Exercise brief:
Every record below must come back exactly as written, with the images dropped.

(Records provided begins)

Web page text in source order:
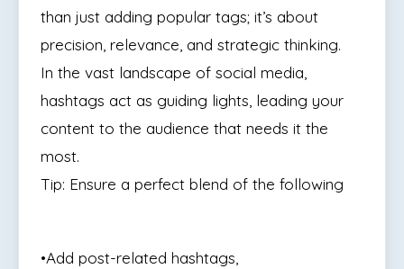
than just adding popular tags; it’s about
precision, relevance, and strategic thinking.
In the vast landscape of social media,
hashtags act as guiding lights, leading your
content to the audience that needs it the
most.
Tip: Ensure a perfect blend of the following
•Add post-related hashtags,
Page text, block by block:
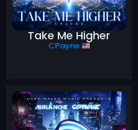
Take Me Higher
CPayne

(Records provided ends)

Task solution:
Web page text in source order:
than just adding popular tags; it’s about
precision, relevance, and strategic thinking.
In the vast landscape of social media,
hashtags act as guiding lights, leading your
content to the audience that needs it the
most.
Tip: Ensure a perfect blend of the following
•Add post-related hashtags,
Page text, block by block:
Take Me Higher
CPayne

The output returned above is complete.